### WORK REQUEST
Without including any pictures, copy each entry below exactly.

### Collected data entries
——————

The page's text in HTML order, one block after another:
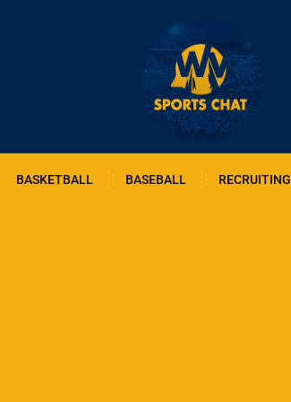
BASKETBALL BASEBALL RECRUITING
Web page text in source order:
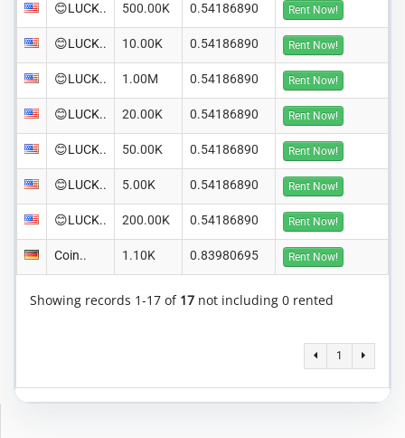
😊LUCK.. 500.00K 0.54186890 Rent Now!
😊LUCK.. 10.00K 0.54186890 Rent Now!
😊LUCK.. 1.00M 0.54186890 Rent Now!
😊LUCK.. 20.00K 0.54186890 Rent Now!
😊LUCK.. 50.00K 0.54186890 Rent Now!
😊LUCK.. 5.00K 0.54186890 Rent Now!
😊LUCK.. 200.00K 0.54186890 Rent Now!
Coin.. 1.10K 0.83980695 Rent Now!
Showing records 1-17 of 17 not including 0 rented
1
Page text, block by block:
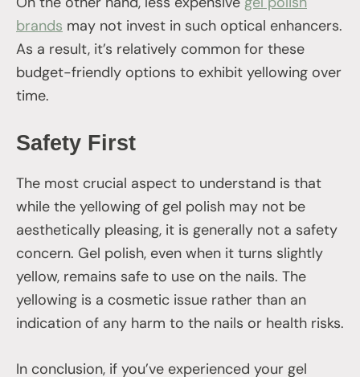
brands may not invest in such optical enhancers.
As a result, it’s relatively common for these
budget-friendly options to exhibit yellowing over
time.
Safety First
The most crucial aspect to understand is that
while the yellowing of gel polish may not be
aesthetically pleasing, it is generally not a safety
concern. Gel polish, even when it turns slightly
yellow, remains safe to use on the nails. The
yellowing is a cosmetic issue rather than an
indication of any harm to the nails or health risks.
In conclusion, if you’ve experienced your gel
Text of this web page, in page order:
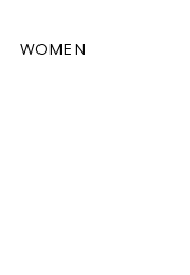
WOMEN
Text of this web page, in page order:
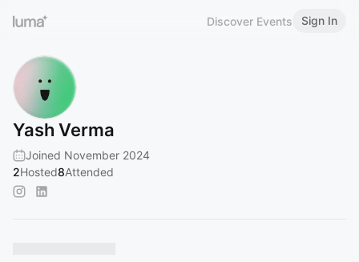
Discover Events Sign In
Yash Verma
Joined November 2024
2Hosted8Attended
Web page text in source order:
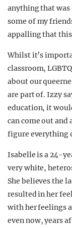
anything that
some of my
appalling that
Whilst it’s
classroom,
about our
are part of. Izzy
education, it
can come out and
figure everything
Isabelle is a 24-
very white,
She believes the
resulted in her
with her feelings
even now, years
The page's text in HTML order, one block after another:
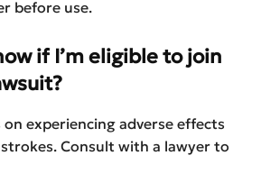
before use.
if I’m eligible to join
experiencing adverse effects
Consult with a lawyer to
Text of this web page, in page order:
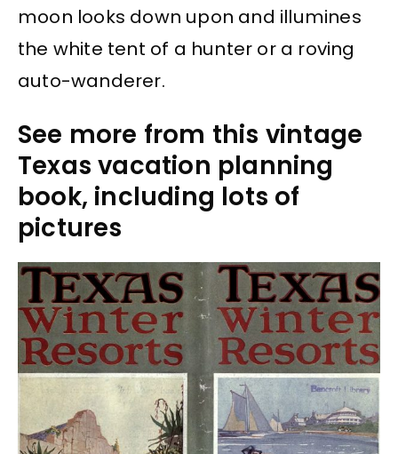
moon looks down upon and illumines
the white tent of a hunter or a roving
auto-wanderer.
See more from this vintage
Texas vacation planning
book, including lots of
pictures
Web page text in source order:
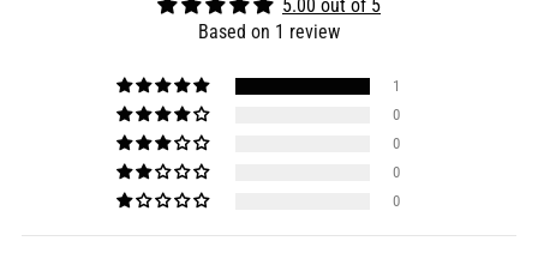
5.00 out of 5
Based on 1 review
1
0
0
0
0
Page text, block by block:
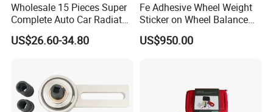
Wholesale 15 Pieces Super
Complete Auto Car Radiator
Water Fuel Hose Clamp
Pliers Sets for Universal
US$26.60-34.80
Fe Adhesive Wheel Weight
Sticker on Wheel Balance
Weight
US$950.00
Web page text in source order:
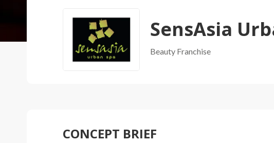
SensAsia
Beauty Franchise
CONCEPT BRIEF
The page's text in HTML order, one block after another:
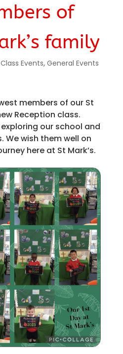
of
family
Class Events, General Events
members of our St
Reception class.
our school and
We wish them well on
here at St Mark’s.
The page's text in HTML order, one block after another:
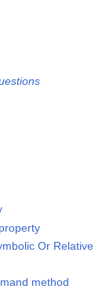
Or Relative
method
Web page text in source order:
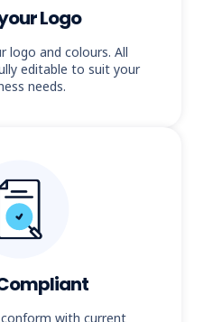
Logo
logo and colours. All
editable to suit your
needs.
with current
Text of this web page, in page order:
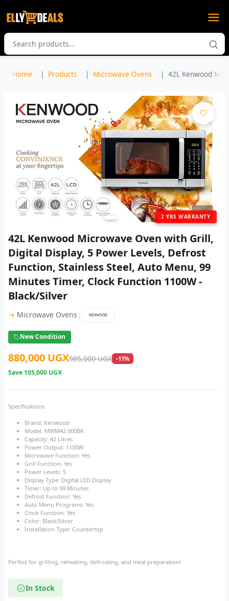
Home Products Microwave Ovens 42L Kenwood
2 YRS WARRANTY
1/ 3
42L Kenwood Microwave Oven with Grill,
Digital Display, 5 Power Levels, Defrost
Function, Stainless Steel, Auto Menu, 99
Minutes Timer, Clock Function 1100W -
Black/Silver
→ Microwave Ovens |
New Condition
880,000 UGX985,000 UGX -11%
Save 105,000 UGX
Specifications
Brand: Kenwood
Model: MWM42.000BK
Capacity: 42 Litres
Power Output: 1100W
Microwave Function: Yes
Grill Function: Yes
Power Levels: 5
Display Type: Digital LED Display
Timer: Up to 99 Minutes
Defrost Function: Yes
Auto Menu Programs: Yes
Clock Function: Yes
Color: Black/Silver
Installation Type: Countertop
Perfect for grilling, reheating, defrosting, and meal preparation!
In Stock
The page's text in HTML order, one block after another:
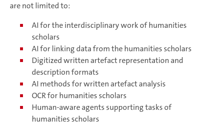
are not limited to:
AI for the interdisciplinary work of humanities
scholars
AI for linking data from the humanities scholars
Digitized written artefact representation and
description formats
AI methods for written artefact analysis
OCR for humanities scholars
Human-aware agents supporting tasks of
humanities scholars
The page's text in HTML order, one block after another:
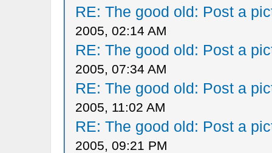
RE: The good old: Post a
2005, 02:14 AM
RE: The good old: Post a
2005, 07:34 AM
RE: The good old: Post a
2005, 11:02 AM
RE: The good old: Post a
2005, 09:21 PM
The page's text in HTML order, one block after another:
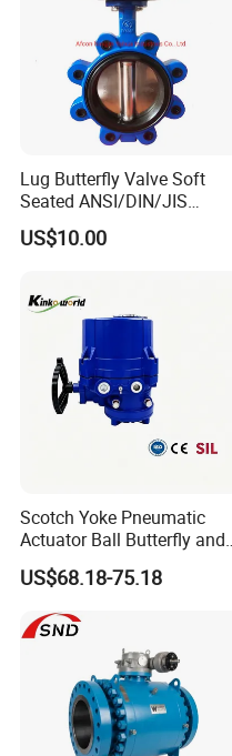
Lug Butterfly Valve Soft
Seated ANSI/DIN/JIS
Ductile Iron
US$10.00
Scotch Yoke Pneumatic
Actuator Ball Butterfly and
Hydraulic Heavy Torque 24V
Linear Valve in Industrial
Rotary Damper Electric
Cylinder Solenoid Actuator
US$68.18-75.18
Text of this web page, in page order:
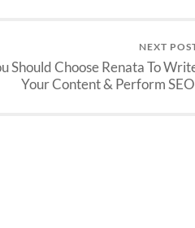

——————

### EXERCISE SOLUTION
The page's text in HTML order, one block after another:
BASKETBALL BASEBALL RECRUITING
Web page text in source order:
😊LUCK.. 500.00K 0.54186890 Rent Now!
😊LUCK.. 10.00K 0.54186890 Rent Now!
😊LUCK.. 1.00M 0.54186890 Rent Now!
😊LUCK.. 20.00K 0.54186890 Rent Now!
😊LUCK.. 50.00K 0.54186890 Rent Now!
😊LUCK.. 5.00K 0.54186890 Rent Now!
😊LUCK.. 200.00K 0.54186890 Rent Now!
Coin.. 1.10K 0.83980695 Rent Now!
Showing records 1-17 of 17 not including 0 rented
1
Page text, block by block:
brands may not invest in such optical enhancers.
As a result, it’s relatively common for these
budget-friendly options to exhibit yellowing over
time.
Safety First
The most crucial aspect to understand is that
while the yellowing of gel polish may not be
aesthetically pleasing, it is generally not a safety
concern. Gel polish, even when it turns slightly
yellow, remains safe to use on the nails. The
yellowing is a cosmetic issue rather than an
indication of any harm to the nails or health risks.
In conclusion, if you’ve experienced your gel
Text of this web page, in page order:
WOMEN
Text of this web page, in page order:
Discover Events Sign In
Yash Verma
Joined November 2024
2Hosted8Attended
Web page text in source order:
anything that
some of my
appalling that
Whilst it’s
classroom,
about our
are part of. Izzy
education, it
can come out and
figure everything
Isabelle is a 24-
very white,
She believes the
resulted in her
with her feelings
even now, years
The page's text in HTML order, one block after another:
before use.
if I’m eligible to join
experiencing adverse effects
Consult with a lawyer to
Text of this web page, in page order:
moon looks down upon and illumines
the white tent of a hunter or a roving
auto-wanderer.
See more from this vintage
Texas vacation planning
book, including lots of
pictures
Web page text in source order:
5.00 out of 5
Based on 1 review
1
0
0
0
0
Page text, block by block:
Wholesale 15 Pieces Super
Complete Auto Car Radiator
Water Fuel Hose Clamp
Pliers Sets for Universal
US$26.60-34.80
Fe Adhesive Wheel Weight
Sticker on Wheel Balance
Weight
US$950.00
Web page text in source order:
SensAsia
Beauty Franchise
CONCEPT BRIEF
The page's text in HTML order, one block after another:
of
family
Class Events, General Events
members of our St
Reception class.
our school and
We wish them well on
here at St Mark’s.
The page's text in HTML order, one block after another:
Or Relative
method
Web page text in source order:
Logo
logo and colours. All
editable to suit your
needs.
with current
Text of this web page, in page order:
Home Products Microwave Ovens 42L Kenwood
2 YRS WARRANTY
1/ 3
42L Kenwood Microwave Oven with Grill,
Digital Display, 5 Power Levels, Defrost
Function, Stainless Steel, Auto Menu, 99
Minutes Timer, Clock Function 1100W -
Black/Silver
→ Microwave Ovens |
New Condition
880,000 UGX985,000 UGX -11%
Save 105,000 UGX
Specifications
Brand: Kenwood
Model: MWM42.000BK
Capacity: 42 Litres
Power Output: 1100W
Microwave Function: Yes
Grill Function: Yes
Power Levels: 5
Display Type: Digital LED Display
Timer: Up to 99 Minutes
Defrost Function: Yes
Auto Menu Programs: Yes
Clock Function: Yes
Color: Black/Silver
Installation Type: Countertop
Perfect for grilling, reheating, defrosting, and meal preparation!
In Stock
The page's text in HTML order, one block after another:
are not limited to:
AI for the interdisciplinary work of humanities
scholars
AI for linking data from the humanities scholars
Digitized written artefact representation and
description formats
AI methods for written artefact analysis
OCR for humanities scholars
Human-aware agents supporting tasks of
humanities scholars
The page's text in HTML order, one block after another:
RE: The good old: Post a
2005, 02:14 AM
RE: The good old: Post a
2005, 07:34 AM
RE: The good old: Post a
2005, 11:02 AM
RE: The good old: Post a
2005, 09:21 PM
The page's text in HTML order, one block after another:
Lug Butterfly Valve Soft
Seated ANSI/DIN/JIS
Ductile Iron
US$10.00
Scotch Yoke Pneumatic
Actuator Ball Butterfly and
Hydraulic Heavy Torque 24V
Linear Valve in Industrial
Rotary Damper Electric
Cylinder Solenoid Actuator
US$68.18-75.18
Text of this web page, in page order:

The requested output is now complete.